» Task brief: Each line from the beginning of the entries below through the line that includes "Teacher (L P" must be returned exactly as given.

Exercise materials: Begin

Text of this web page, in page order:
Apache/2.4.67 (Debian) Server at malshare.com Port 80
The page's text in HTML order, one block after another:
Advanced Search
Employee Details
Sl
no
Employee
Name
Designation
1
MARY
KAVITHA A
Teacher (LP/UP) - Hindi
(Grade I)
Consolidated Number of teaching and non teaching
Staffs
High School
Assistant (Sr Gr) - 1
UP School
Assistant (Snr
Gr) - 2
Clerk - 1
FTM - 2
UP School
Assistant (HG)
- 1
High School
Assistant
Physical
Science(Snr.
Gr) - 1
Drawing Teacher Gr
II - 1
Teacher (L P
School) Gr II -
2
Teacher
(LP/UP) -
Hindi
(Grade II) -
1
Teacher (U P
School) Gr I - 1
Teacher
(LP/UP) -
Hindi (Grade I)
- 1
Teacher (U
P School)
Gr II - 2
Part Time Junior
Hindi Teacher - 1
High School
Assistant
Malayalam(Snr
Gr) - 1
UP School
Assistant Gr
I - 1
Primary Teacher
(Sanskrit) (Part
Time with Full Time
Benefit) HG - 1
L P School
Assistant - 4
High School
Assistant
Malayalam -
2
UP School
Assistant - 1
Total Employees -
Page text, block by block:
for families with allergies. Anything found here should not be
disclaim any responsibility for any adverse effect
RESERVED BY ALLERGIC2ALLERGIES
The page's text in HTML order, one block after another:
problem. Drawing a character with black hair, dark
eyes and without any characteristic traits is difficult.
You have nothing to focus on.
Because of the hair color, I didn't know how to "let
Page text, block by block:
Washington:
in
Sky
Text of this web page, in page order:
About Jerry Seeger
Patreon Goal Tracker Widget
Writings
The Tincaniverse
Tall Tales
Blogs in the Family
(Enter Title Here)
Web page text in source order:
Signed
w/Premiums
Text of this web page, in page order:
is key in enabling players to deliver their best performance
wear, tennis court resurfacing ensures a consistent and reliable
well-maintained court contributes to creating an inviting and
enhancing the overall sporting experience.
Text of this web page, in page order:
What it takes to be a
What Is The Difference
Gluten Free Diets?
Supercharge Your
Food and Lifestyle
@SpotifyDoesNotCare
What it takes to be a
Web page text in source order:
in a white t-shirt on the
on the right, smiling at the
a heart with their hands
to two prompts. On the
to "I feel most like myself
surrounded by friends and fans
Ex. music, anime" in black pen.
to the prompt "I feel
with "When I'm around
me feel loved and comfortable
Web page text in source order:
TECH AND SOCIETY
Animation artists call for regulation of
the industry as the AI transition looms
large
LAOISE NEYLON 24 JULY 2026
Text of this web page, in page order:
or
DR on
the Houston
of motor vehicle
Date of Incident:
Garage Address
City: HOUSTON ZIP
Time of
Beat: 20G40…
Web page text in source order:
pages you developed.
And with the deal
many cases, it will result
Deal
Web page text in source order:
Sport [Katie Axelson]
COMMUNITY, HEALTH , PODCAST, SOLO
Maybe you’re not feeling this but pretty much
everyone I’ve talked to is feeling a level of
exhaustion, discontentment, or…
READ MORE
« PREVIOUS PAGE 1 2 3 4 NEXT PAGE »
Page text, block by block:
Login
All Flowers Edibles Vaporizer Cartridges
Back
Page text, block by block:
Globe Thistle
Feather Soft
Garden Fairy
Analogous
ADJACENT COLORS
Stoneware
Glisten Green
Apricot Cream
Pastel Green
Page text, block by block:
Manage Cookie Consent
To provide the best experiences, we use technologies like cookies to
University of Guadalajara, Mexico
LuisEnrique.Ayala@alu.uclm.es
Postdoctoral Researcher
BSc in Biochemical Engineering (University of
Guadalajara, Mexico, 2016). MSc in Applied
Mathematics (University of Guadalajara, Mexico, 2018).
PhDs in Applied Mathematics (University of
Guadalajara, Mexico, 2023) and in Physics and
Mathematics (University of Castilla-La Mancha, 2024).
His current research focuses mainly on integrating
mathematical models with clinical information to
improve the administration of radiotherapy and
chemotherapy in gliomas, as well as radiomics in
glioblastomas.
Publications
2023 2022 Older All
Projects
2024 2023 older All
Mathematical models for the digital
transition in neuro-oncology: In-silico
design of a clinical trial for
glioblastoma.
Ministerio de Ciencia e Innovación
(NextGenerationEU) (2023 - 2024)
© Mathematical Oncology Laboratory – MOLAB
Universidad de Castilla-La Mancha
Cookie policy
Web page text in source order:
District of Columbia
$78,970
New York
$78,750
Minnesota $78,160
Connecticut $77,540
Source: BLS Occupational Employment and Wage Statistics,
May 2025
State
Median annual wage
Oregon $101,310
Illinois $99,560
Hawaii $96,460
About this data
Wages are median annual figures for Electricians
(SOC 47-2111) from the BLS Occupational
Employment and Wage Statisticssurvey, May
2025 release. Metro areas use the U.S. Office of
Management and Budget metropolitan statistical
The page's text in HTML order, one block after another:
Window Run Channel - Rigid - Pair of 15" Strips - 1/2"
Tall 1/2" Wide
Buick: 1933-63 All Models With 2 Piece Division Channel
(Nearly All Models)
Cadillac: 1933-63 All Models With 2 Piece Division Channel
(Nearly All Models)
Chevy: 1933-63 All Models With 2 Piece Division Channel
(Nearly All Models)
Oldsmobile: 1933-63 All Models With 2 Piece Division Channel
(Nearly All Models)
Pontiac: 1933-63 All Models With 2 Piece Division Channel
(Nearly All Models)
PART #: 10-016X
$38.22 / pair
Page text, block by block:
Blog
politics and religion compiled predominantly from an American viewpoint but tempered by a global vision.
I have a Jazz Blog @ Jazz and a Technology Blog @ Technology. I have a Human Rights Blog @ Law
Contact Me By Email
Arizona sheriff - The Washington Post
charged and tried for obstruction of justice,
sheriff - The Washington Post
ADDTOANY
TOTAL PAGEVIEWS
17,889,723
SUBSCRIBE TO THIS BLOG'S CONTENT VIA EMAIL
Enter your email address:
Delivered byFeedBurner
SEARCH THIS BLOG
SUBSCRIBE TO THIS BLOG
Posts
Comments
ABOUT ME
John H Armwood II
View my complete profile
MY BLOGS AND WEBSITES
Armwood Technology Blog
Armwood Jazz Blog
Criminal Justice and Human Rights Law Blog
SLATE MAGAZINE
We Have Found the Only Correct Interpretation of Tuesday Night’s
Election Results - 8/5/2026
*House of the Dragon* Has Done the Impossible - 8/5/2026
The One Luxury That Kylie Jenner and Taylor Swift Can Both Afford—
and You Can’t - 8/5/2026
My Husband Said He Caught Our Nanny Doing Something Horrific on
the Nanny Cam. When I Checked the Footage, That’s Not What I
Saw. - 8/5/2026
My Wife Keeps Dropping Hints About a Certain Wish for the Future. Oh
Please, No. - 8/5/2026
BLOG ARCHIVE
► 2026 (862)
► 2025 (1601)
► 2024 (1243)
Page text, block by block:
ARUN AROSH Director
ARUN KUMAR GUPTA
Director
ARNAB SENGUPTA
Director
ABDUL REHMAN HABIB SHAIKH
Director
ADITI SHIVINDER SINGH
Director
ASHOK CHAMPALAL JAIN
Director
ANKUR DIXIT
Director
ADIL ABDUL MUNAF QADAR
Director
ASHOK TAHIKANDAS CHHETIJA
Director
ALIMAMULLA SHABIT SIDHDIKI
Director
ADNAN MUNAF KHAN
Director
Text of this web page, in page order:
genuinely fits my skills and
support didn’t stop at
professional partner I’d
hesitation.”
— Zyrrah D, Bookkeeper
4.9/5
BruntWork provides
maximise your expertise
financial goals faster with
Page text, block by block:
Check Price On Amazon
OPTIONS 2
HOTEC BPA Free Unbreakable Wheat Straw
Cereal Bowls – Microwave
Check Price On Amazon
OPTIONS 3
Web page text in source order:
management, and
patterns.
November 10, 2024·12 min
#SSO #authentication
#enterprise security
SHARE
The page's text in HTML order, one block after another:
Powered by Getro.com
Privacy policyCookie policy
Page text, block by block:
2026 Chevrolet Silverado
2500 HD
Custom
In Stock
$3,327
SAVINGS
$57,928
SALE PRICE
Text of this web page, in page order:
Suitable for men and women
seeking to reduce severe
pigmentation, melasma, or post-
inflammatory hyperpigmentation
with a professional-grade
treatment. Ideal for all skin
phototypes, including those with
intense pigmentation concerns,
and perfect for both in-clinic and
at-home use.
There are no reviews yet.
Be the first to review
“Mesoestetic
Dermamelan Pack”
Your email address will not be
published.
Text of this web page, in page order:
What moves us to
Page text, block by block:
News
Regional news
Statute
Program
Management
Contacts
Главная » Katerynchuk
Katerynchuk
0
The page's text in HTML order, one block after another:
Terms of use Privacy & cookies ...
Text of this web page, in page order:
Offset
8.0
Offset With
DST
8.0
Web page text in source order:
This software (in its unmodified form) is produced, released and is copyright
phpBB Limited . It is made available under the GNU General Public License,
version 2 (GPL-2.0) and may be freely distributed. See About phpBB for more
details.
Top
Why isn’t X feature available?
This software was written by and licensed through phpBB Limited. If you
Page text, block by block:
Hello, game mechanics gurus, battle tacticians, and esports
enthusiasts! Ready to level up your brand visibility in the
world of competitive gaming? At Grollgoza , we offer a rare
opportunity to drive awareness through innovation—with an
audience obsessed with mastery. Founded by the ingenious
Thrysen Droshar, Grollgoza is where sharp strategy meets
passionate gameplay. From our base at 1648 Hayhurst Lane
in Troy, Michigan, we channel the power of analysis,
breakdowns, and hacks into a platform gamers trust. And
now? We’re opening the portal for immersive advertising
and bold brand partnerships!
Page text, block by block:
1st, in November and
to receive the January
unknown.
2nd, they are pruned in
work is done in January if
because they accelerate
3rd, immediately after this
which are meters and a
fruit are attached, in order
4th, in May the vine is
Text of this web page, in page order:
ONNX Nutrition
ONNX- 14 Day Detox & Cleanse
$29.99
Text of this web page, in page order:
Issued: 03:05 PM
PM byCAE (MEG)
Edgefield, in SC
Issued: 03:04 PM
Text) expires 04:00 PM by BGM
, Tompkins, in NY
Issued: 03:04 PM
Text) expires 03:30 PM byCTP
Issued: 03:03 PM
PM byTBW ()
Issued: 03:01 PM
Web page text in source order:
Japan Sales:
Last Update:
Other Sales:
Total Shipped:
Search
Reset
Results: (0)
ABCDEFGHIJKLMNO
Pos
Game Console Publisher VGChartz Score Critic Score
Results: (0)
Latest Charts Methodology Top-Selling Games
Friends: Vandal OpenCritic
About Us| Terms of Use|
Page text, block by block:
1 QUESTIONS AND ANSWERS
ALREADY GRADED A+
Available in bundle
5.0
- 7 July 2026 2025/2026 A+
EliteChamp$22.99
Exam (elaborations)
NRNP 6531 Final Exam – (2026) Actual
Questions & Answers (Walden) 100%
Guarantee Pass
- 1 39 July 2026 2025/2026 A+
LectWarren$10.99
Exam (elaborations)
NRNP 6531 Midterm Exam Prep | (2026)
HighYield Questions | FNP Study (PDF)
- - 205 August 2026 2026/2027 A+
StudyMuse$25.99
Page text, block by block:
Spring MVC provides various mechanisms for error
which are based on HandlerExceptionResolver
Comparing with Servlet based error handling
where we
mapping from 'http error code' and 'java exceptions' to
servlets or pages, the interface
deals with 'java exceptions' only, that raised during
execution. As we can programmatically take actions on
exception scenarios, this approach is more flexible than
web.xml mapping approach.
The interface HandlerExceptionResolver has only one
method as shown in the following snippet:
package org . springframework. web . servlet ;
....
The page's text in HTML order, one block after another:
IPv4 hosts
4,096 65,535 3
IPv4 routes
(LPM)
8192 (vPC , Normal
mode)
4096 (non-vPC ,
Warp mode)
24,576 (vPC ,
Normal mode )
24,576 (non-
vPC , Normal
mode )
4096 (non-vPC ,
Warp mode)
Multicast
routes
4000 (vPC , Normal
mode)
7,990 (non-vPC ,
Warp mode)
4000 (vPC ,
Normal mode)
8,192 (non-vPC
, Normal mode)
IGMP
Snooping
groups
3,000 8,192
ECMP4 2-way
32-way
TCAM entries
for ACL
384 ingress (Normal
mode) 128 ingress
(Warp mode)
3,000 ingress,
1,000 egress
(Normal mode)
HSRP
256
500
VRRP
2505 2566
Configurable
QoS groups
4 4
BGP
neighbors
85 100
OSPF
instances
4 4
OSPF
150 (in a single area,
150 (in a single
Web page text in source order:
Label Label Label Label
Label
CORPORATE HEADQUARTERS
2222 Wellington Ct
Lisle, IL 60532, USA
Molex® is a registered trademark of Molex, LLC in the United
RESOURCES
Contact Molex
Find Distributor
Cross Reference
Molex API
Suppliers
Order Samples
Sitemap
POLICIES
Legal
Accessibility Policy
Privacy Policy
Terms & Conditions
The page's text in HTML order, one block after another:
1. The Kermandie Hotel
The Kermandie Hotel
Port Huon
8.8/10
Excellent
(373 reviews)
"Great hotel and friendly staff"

Exercise materials: End

» Exercise solution:
Text of this web page, in page order:
Apache/2.4.67 (Debian) Server at malshare.com Port 80
The page's text in HTML order, one block after another:
Advanced Search
Employee Details
Sl
no
Employee
Name
Designation
1
MARY
KAVITHA A
Teacher (LP/UP) - Hindi
(Grade I)
Consolidated Number of teaching and non teaching
Staffs
High School
Assistant (Sr Gr) - 1
UP School
Assistant (Snr
Gr) - 2
Clerk - 1
FTM - 2
UP School
Assistant (HG)
- 1
High School
Assistant
Physical
Science(Snr.
Gr) - 1
Drawing Teacher Gr
II - 1
Teacher (L P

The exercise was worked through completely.